DOG FISH NIGHT
石畳の坂道を下りていくウソップの瞳には、夜の海に浮かぶメリー号が揺らめいている。時おり船内に蠢く人影。間に合わせで買った襟巻に顎を埋め、早歩きで船の方へと下りていく。猛吹雪が海の方からびゅんびゅんと流れてくるのに、肩を震わせた。サンジが作り置いてくれているだろう温かい料理のことを想像し、石畳から砂浜へと飛び降りる。砂雪に靴が埋もれ、すぐに感覚を失った。ざく、ざくと体重の沈む音が足元から滲み、白い息が絶えず強い風によって奪われていった。見張り台を見あげた。海賊旗がばさばさとはためいている。船の近くまできて、ふいに強い引力を感じ海を見た。海の遥か、何かが光ったような気がしたのだった。暫く眺めていたが夜の海は静かに息吹いているだけだった。しかし目線を逸らすと再び光った。水平線に目を凝らす。ぱかっと遠くが光った。稲妻が空を裂くのが見えた。ひゅ、と喉が鳴る。夕方、冬鳥の群れを見たのを思い出した。(あっちの海は、嵐だ。)ウソップは稲光を眺めた。喉が渇いている。ぱか、ぱか、と空が裂け海上がぽうっと光る。遥かげに光っている。
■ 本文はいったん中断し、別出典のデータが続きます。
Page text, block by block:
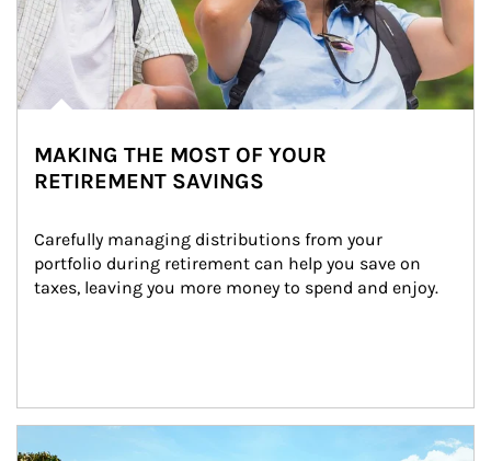
MAKING THE MOST OF YOUR
RETIREMENT SAVINGS
Carefully managing distributions from your
portfolio during retirement can help you save on
taxes, leaving you more money to spend and enjoy.
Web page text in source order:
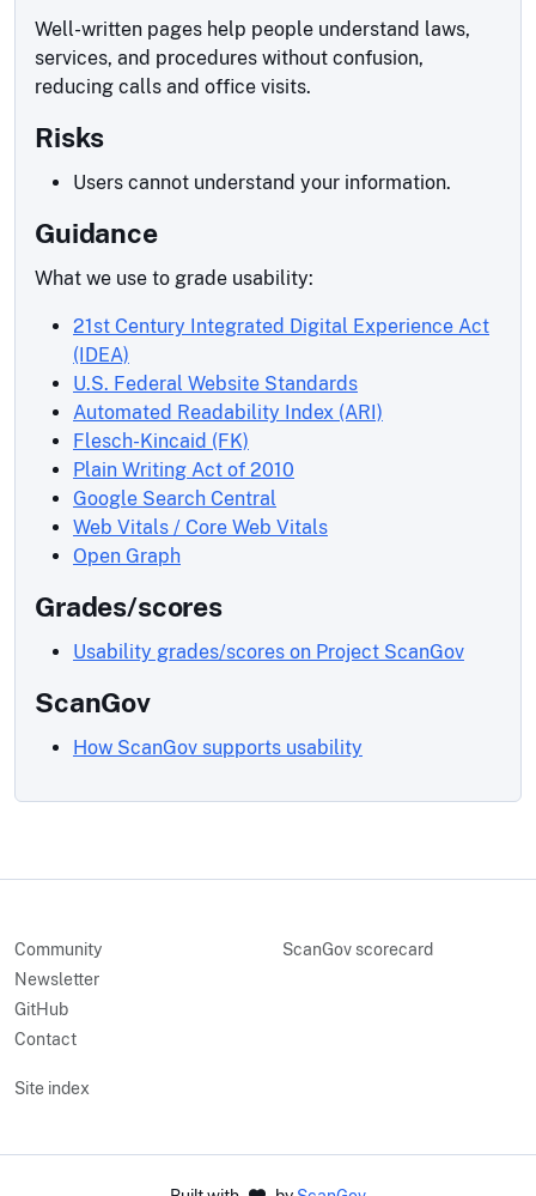
Well-written pages help people understand laws,
services, and procedures without confusion,
reducing calls and office visits.
Risks
Users cannot understand your information.
Guidance
What we use to grade usability:
21st Century Integrated Digital Experience Act
(IDEA)
U.S. Federal Website Standards
Automated Readability Index (ARI)
Flesch-Kincaid (FK)
Plain Writing Act of 2010
Google Search Central
Web Vitals / Core Web Vitals
Open Graph
Grades/scores
Usability grades/scores on Project ScanGov
ScanGov
How ScanGov supports usability
Community
Newsletter
GitHub
Contact
ScanGov scorecard
Site index
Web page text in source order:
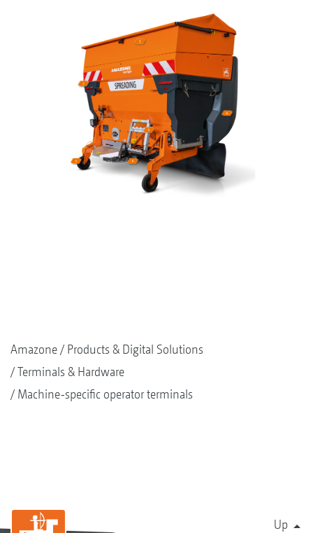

ふと足元に何かが擦り寄る気配がし、ウソップはぞわりと背筋を凍らせた。おそるおそる見おろすと、一匹の犬と目が合った。なんだあと盛大に溜息を吐き出し、しゃがみ込んで犬の頭を撫ぜる。お、お前あったけえな。ぐしゃぐしゃと掻き撫ぜると犬は気持ちよさそうに舌を出した。桃色の舌がウソップの鼻をべろりと舐めあげる。ウソップは笑った。至近距離で犬の目と対峙していると、心がざわざわとした。そのとき突然、犬がウソップの手から飛び退くようにして海へとダイブした。ぎょっとしてウソップは手を伸ばしかけたが犬の姿は夜の海に瞬く間に溶けてしまった。数秒ののち、海面から顔を出した犬の濡れた耳。その犬の口に一匹の角鮫が銜えられていた。ウソップは目を見張った。角鮫は動かない。瞬間、海の遥か彼方が金色に光るのを見た。はっとして其方を見ると、遅れて物凄い雷鳴が鼓膜を突き破った。思わずウソップは耳を覆い、目を閉じた。何故だか、ルフィの声を聞いた。そんな気がした。
気付くと犬の姿は何処にもなく、先ほどまでなかったはずの空のビール瓶のみが砂浜に突き刺さっていた。なんとなく引っこ抜いたそれから、ざあざあ流れ落ちる砂はとめどなかった。ラベルを辿った指先から潮の匂いが溢れだす。見覚えがあった。別れ際ゾロが飲んでいたやつじゃないか。そこに描かれている文字をそうっと読みあげてみる。「犬。に魚?」 嵐は次第に此方へと近付いているようだった。